▶ EXERCISE DETAILS: Report, as a single number, how many lines of the records contain the word "Reports".
..........
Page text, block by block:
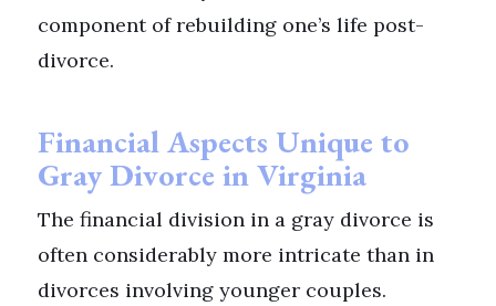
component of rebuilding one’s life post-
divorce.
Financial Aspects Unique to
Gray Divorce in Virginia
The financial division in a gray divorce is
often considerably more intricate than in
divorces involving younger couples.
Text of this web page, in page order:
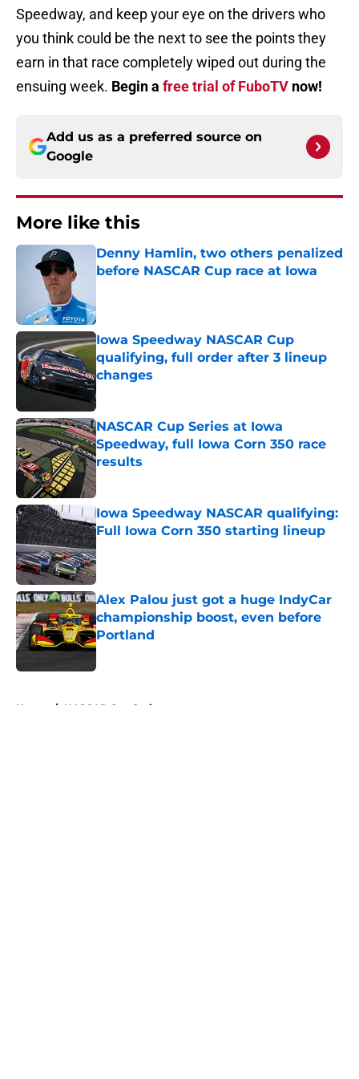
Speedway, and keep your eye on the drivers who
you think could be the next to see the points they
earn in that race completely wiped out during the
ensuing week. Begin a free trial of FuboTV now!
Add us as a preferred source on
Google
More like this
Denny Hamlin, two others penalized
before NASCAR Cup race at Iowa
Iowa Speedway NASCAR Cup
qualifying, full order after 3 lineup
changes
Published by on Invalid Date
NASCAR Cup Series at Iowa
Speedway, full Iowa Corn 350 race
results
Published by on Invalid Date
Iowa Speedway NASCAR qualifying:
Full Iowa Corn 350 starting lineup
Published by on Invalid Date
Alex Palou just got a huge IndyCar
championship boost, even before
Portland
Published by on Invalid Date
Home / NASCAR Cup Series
..........
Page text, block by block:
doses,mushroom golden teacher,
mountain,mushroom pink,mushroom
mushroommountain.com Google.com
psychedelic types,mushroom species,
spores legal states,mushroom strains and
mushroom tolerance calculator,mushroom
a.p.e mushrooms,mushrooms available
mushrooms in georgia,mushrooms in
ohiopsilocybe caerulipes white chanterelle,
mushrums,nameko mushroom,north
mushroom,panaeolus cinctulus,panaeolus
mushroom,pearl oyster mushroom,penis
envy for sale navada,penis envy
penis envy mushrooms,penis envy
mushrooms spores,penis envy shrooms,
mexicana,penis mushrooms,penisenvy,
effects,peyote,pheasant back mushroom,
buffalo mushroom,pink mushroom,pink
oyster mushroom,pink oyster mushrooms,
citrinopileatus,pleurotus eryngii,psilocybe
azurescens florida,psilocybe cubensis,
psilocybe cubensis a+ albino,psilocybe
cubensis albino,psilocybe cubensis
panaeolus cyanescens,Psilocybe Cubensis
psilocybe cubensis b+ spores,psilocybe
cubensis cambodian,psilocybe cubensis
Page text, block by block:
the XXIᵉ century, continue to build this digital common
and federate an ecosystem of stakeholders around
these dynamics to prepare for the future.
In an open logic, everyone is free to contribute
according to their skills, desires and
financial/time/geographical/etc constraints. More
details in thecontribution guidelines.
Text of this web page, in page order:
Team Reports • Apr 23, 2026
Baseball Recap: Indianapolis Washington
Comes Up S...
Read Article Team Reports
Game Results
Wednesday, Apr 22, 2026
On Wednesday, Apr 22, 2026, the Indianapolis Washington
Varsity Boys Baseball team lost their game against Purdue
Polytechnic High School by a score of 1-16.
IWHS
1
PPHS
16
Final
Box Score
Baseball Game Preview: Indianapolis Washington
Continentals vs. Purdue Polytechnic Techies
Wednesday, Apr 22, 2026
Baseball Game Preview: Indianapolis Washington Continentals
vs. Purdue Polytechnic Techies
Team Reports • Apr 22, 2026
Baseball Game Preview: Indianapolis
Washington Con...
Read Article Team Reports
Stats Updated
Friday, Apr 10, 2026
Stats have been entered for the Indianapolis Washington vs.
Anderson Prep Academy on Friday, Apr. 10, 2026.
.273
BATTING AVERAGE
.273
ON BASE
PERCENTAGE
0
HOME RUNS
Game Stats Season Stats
..........
▶ EXERCISE ANSWER: 4